Twin goals of improved efficiency and compliance are driving more life sciences companies to implement manufacturing execution systems (MES). MES software bridges the gap between traditional plant floor automation systems and business applications such as Enterprise Resource Planning (ERP). It provides a digital link that eliminates the errors and information latency of manual, paper-based interfaces, providing a real-time picture of what is happening on the plant floor.
However, MES installations are challenging, and a flawed implementation strategy will prevent MES from achieving its full potential return on investment (ROI). It is especially important to look carefully at underlying work processes to determine where the inefficiencies lie, or you will merely transfer these inefficiencies from a paper to an electronic medium. Thus, MES implementation is actually an opportunity to examine processes and how they can be improved. This article will summarize some best practices that can help optimize MES implementation for pharmaceutical manufacturing.

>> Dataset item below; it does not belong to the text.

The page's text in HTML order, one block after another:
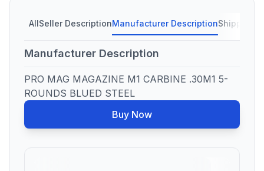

The first point to consider is cost. MES implementation can cost a plant anywhere from $1-10 million, depending on the facility’s size and scope. But most of this figure will pay for implementation resources and activities such as configuration, documentation and validation, rather than software or hardware. Thus it is vital that any implementation strategy be well thought-out.
Since the system will affect many different departments in a drug manufacturing plant, a multifunctional approach is essential for any MES implementation. Success also requires that people working at the facility understand the manufacturing process, as well as the issues that currently impede efficiency or compliance.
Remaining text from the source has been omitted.